# Required action:
Anywhere the string "impact" shows up in the listing below, copy the line it is in.

━━━ Provided data

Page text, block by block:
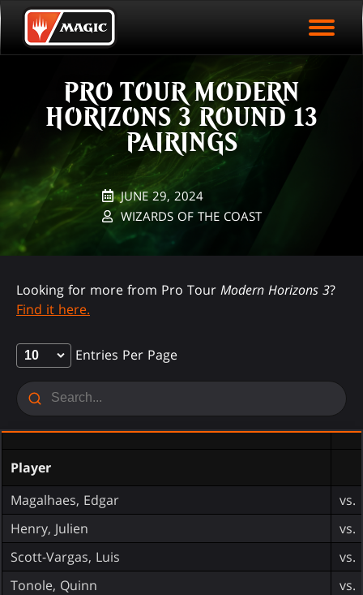
Skip
to
mainEVENT STATISTICS
HALL OF FAME
VODS
PLAY ARENA NOW
PRO TOUR MODERN
HORIZONS 3 ROUND 13
PAIRINGS
JUNE 29, 2024
WIZARDS OF THE COAST
Looking for more from Pro Tour Modern Horizons 3?
Find it here.
Entries Per Page
Player
Magalhaes, Edgar
vs.
Henry, Julien
vs.
Scott-Vargas, Luis
vs.
Tonole, Quinn
vs.
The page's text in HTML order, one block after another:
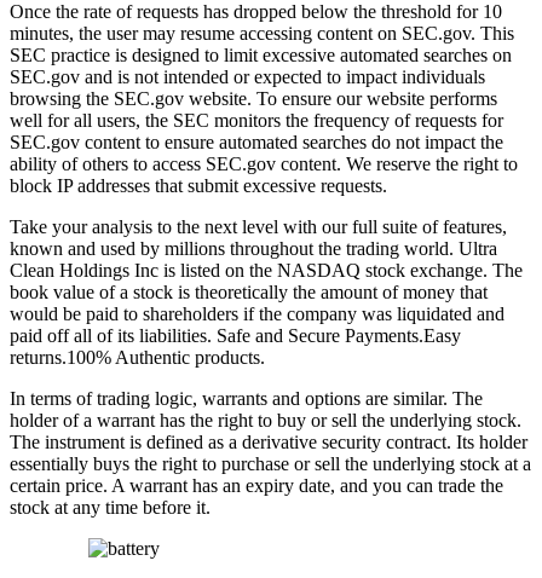
Once the rate of requests has dropped below the threshold for 10
minutes, the user may resume accessing content on SEC.gov. This
SEC practice is designed to limit excessive automated searches on
SEC.gov and is not intended or expected to impact individuals
browsing the SEC.gov website. To ensure our website performs
well for all users, the SEC monitors the frequency of requests for
SEC.gov content to ensure automated searches do not impact the
ability of others to access SEC.gov content. We reserve the right to
block IP addresses that submit excessive requests.
Take your analysis to the next level with our full suite of features,
known and used by millions throughout the trading world. Ultra
Clean Holdings Inc is listed on the NASDAQ stock exchange. The
book value of a stock is theoretically the amount of money that
would be paid to shareholders if the company was liquidated and
paid off all of its liabilities. Safe and Secure Payments.Easy
returns.100% Authentic products.
In terms of trading logic, warrants and options are similar. The
holder of a warrant has the right to buy or sell the underlying stock.
The instrument is defined as a derivative security contract. Its holder
essentially buys the right to purchase or sell the underlying stock at a
certain price. A warrant has an expiry date, and you can trade the
stock at any time before it.

━━━━━━

# Result for this task:
SEC.gov and is not intended or expected to impact individuals
SEC.gov content to ensure automated searches do not impact the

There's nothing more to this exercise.